Sunday, July 27, 2008

Dungeness, Kent

Around 6,000 acres of shingle, drifts of gorse, sea kale, dock, and yellow horned poppy, scatterings of tin and wooden huts and dwellings (some made out of old railway carriages), two lighthouses, and a pair of nuclear power stations – this is the peculiar mix that is Dungeness, a triangle of windswept land sticking out into the English Channel, east of Rye. Fishing – and, since 1965, fission – have been its industries, and its buildings have long seemed as plain and provisional as the shifting shingle.

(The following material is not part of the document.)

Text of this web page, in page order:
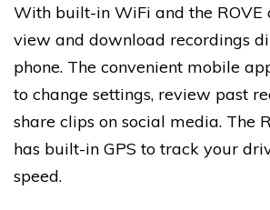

In 1986 the film-maker Derek Jarman came to Dungeness and bought Prospect Cottage. He set about making a garden amongst the pebbles, an assemblage of plants, stones, driftwood, scrap iron, and other evocative odds and ends that seem very much at one with the setting. 22 years on, the garden is thriving and well cared-for by Jarman’s partner, Keith Collins, who still lives here. It’s a place of pilgrimage for those who love Jarman’s films, who remember his bravery during his long final illness, or who simply like remarkable gardens. The house itself is a typical weather-boarded Dungeness bungalow and is around 100 years old. Not everyone notices the lines from ‘The Sunne Rising’, by the great 17th-century poet John Donne, set in wooden letters on an end wall of the house: ‘Busie old foole, unruly Sunne, Why dost thou thus, Through windows and through curtaines call on us?’ In the poem, Donne chides the sun for interrupting his time with his loved one, and jokes with typical audacity that his bed and its two occupants make up the entire cosmos anyway. It’s a resonant choice for Jarman, an artist who lived for the light that exposes films, who must have relished Dungeness’s big horizons and vast skies, and who, faced with the prospect of losing his sight, was able to envision a new set of opportunities for a blind film-maker. How typical too that he should have recognized the special character of this neglected corner of England.

8 comments:

  1. I love this part of the world. And the fact that one can arrive on a little steam train (with a carriage bar if you're lucky) all adds to the very special atmosphere. Not much literature is set here, but H.E.Bates' short story 'The Lighthouse' is well worth seeking out.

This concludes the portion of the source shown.